According to reports, the FDA issued a Complete Response Letter (CRL) regarding 'Livoceranib'—a drug that had been positioned to become the second Korean anticancer treatment to receive FDA approval, following Yuhan Corporation’s lung cancer drug, 'Leclaza', which gained FDA nod in August 2024.
In a YouTube announcement, Jin Yang-gon, Chairman of HLB Group, clarified that the latest CRL was focused on unresolved Chemistry, Manufacturing, and Controls (CMC) issues pertaining to the combination of 'Livoceranib' and the immunotherapy 'Camrelizumab'. This was compounded by a previous CRL received in May 2024, which had already delayed the approval process.
Jin expressed deep disappointment over the situation, stating, "I believed I could bring good news to shareholders, but I am disappointed to relay this news again." He emphasized the need for further dialogue with the FDA to understand the specific deficiencies raised and to outline how the company plans to address them.
HLB's expectations for approval were high, considering the urgency and optimism surrounding its liver cancer drug. Experts had believed that the issues cited in the initial CRL were minor and easily rectifiable. However, the ongoing setbacks have left many investors uncertain about the future.
As market reactions unfolded, the numbers painted a concerning picture—HLB stock dropped to 47,800 won, a staggering decrease of 28.01% earlier in the day. Other subsidiaries also suffered, with HLB Pharmaceutical’s shares falling by about 23.98% and HLB Life Science plummeting 25.73%.
With the second CRL now in hand, HLB announced plans to quickly engage with the FDA to clarify the required amendments. Jin noted that the transparency surrounding the CRL would be maintained, stating, "We plan to submit the CRL to the Korea Exchange to ensure transparency, even though there are challenges related to disclosing specifics due to interactions with the pharmaceutical company."

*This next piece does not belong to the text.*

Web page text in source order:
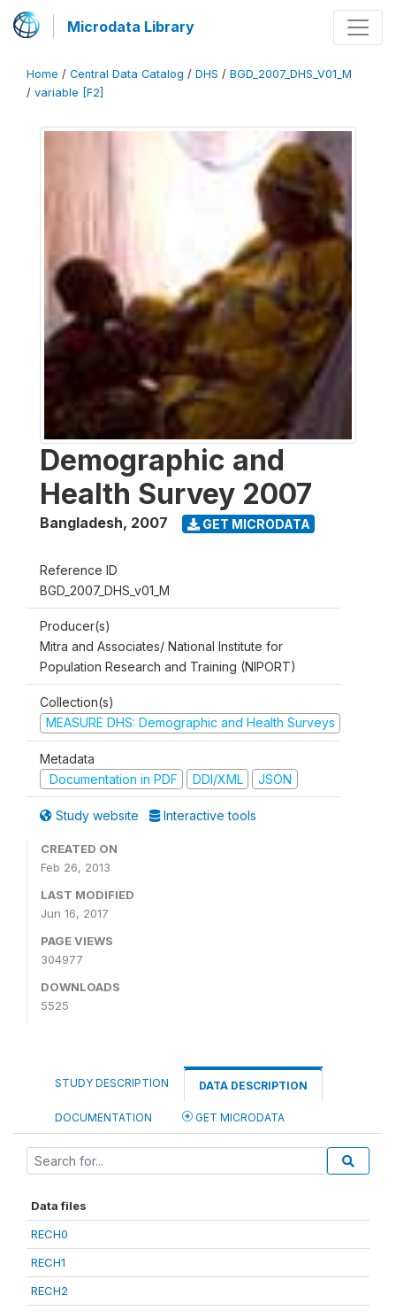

This turbulent episode highlights the fragile nature of pharmaceutical stocks, particularly those linked to new drug approvals and regulatory challenges. Shareholders are closely monitoring the situation, with hopes that HLB can swiftly address the FDA's concerns and ultimately secure the coveted approval.

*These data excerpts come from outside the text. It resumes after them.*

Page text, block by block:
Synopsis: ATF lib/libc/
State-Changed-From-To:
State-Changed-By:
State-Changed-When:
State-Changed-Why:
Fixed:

Jin's commitment to resolve the regulatory hurdles remains steadfast. "We have worked tirelessly for the past ten months, and we will overcome this setback and persevere," he reassured. As HLB maneuvers through this challenging landscape, the market's response will continue to evolve, driven by developments in the approval process.
As it stands, concerns around HLB’s future growth trajectory are warranted, especially with ongoing compliance issues and the unpredictable regulatory environment contributing to unease among investors.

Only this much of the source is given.